Recent messages posted to the network's prayer request web page ask members to pray for rocker Richi Sambora as he goes through rehab; Seinfeld writer Larry David as he goes through a divorce; actress Drew Barrymore who "seems that she is searching for something more"; and, "considering their recent troubles," Lindsay Lohan and Nicole Richie, that they "all come to know Jesus."
It doesn't matter if you're a Scientologist or an atheist.
"Most people will take all the prayer they can get," says the network's accountant, Teri Rice, a San Juan Capistrano CPA who prays for and admires Covell.
Covell left Chicago in '76 for USC. "When I first came out here, I couldn't find any other people who I felt like really had the same heart that I did," she says. She and seven friends began praying for each other. In 2001, she launched the Prayer Network under the Hollywood Presbyterian Church.
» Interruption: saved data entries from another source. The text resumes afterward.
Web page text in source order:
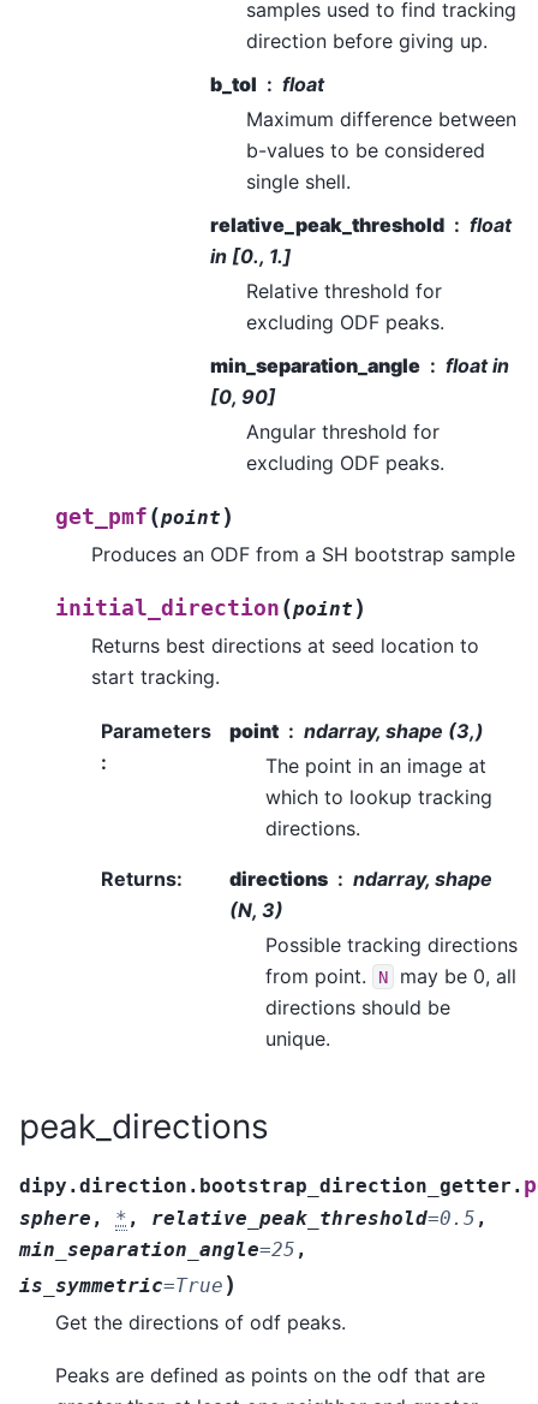
samples used to find tracking
direction before giving up.
b_tol
float
Maximum difference between
b-values to be considered
single shell.
relative_peak_threshold
float
in [0., 1.]
Relative threshold for
excluding ODF peaks.
min_separation_angle
float in
[0, 90]
Angular threshold for
excluding ODF peaks.
get_pmf (point )
Produces an ODF from a SH bootstrap sample
initial_direction (point )
Returns best directions at seed location to
start tracking.
Parameters
:
point
ndarray, shape (3,)
The point in an image at
which to lookup tracking
directions.
Returns: directions
ndarray, shape
(N, 3)
Possible tracking directions
from point.
N
may be 0, all
directions should be
unique.
peak_directions
dipy.direction.bootstrap_direction_getter.
sphere , * , relative_peak_threshold=0.5 ,
min_separation_angle=25 ,
is_symmetric=True )
Get the directions of odf peaks.
Peaks are defined as points on the odf that are
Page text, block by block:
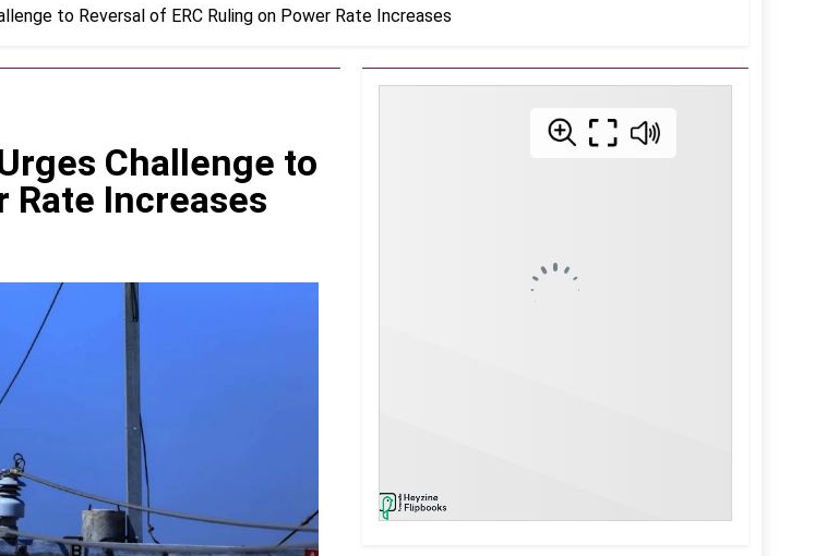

Today the network is one of 19 Christian ministries in Hollywood, most of which sprang up in the last ten years. Hollywood Connect, a sister ministry to the network, provides professional, spiritual and personal resources to industry Christians.
Victoria Taylor is the new program manager for Hollywood Connect. The Mission Viejo acting and singing coach, who is about to release a prayer and worship CD, says the fellowship has "saved my life."
"It's a tough, tough business. It can be very, very cut throat. Very, very superficial."
She meets up with fellow Christians once a week on a CBS lot in Studio City. Informal Friday afternoon "prayer walks," led by network members, have also sprung up on the lots at Paramount, Warner Brothers, Disney and Sony.
"We're so wanting people in other parts of the country to know, not everyone in Hollywood is trying to destroy America," Covell says. "There are really great people here. We love the people here. God, at the end of every creation, says 'It is good.' God loves creativity."
Covell says she has met her share of skeptics, people who don't believe in the power of prayer.
"There are people who look at me, like: 'Oh, no.'" To those who have been wronged by Christians, she apologizes and asks them to "please give me a chance."
Otherwise, Hollywood might not have a prayer.